What you give must be exactly the lines of the material from the first through the line that contains "Flying Fish Cove is", inclusive, and no others.
--- Excerpted records Enclosed Below ---
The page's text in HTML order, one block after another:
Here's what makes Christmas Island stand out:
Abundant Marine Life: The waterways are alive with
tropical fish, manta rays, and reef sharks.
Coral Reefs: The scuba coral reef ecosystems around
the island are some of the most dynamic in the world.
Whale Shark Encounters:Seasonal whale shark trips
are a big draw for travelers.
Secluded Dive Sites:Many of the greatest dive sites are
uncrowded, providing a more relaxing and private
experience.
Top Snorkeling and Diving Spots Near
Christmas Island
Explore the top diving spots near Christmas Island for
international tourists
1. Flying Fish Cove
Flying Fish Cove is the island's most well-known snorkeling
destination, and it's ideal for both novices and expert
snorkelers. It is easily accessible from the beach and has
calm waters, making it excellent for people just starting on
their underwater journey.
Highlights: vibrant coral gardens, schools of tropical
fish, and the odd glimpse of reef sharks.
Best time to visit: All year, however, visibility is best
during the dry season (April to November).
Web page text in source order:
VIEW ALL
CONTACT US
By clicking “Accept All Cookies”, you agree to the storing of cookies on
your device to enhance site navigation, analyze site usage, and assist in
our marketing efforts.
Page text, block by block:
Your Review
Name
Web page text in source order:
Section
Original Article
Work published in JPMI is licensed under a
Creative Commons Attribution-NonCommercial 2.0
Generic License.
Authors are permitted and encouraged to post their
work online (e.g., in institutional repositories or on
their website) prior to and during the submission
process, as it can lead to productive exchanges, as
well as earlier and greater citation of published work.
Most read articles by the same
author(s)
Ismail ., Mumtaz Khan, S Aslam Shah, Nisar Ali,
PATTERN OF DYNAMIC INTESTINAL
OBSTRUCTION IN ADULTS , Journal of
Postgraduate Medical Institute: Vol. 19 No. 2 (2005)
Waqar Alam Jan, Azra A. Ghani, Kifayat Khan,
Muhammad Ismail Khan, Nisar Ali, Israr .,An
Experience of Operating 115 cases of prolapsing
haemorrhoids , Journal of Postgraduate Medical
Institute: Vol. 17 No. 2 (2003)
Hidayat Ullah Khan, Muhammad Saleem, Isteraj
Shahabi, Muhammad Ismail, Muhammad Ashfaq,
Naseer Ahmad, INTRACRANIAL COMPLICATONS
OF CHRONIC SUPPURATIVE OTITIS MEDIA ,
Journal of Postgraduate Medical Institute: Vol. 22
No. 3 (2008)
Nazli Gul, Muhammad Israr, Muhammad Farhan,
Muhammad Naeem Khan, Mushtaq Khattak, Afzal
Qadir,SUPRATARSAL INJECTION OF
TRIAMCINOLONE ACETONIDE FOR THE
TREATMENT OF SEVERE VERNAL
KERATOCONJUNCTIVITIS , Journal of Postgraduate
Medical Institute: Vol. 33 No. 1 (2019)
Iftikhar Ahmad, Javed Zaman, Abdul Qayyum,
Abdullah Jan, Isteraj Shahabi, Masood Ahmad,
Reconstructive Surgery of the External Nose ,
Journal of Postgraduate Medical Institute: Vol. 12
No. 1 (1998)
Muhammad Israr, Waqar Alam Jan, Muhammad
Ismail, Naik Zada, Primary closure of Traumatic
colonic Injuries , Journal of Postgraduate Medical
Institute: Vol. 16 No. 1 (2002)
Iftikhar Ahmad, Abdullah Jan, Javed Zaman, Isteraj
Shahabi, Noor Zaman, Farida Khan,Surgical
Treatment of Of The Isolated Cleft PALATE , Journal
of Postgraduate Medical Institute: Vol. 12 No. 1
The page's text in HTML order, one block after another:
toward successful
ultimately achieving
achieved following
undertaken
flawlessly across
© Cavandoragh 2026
--- End of Enclosed Excerpted records ---
Exercise solution ▸
The page's text in HTML order, one block after another:
Here's what makes Christmas Island stand out:
Abundant Marine Life: The waterways are alive with
tropical fish, manta rays, and reef sharks.
Coral Reefs: The scuba coral reef ecosystems around
the island are some of the most dynamic in the world.
Whale Shark Encounters:Seasonal whale shark trips
are a big draw for travelers.
Secluded Dive Sites:Many of the greatest dive sites are
uncrowded, providing a more relaxing and private
experience.
Top Snorkeling and Diving Spots Near
Christmas Island
Explore the top diving spots near Christmas Island for
international tourists
1. Flying Fish Cove
Flying Fish Cove is the island's most well-known snorkeling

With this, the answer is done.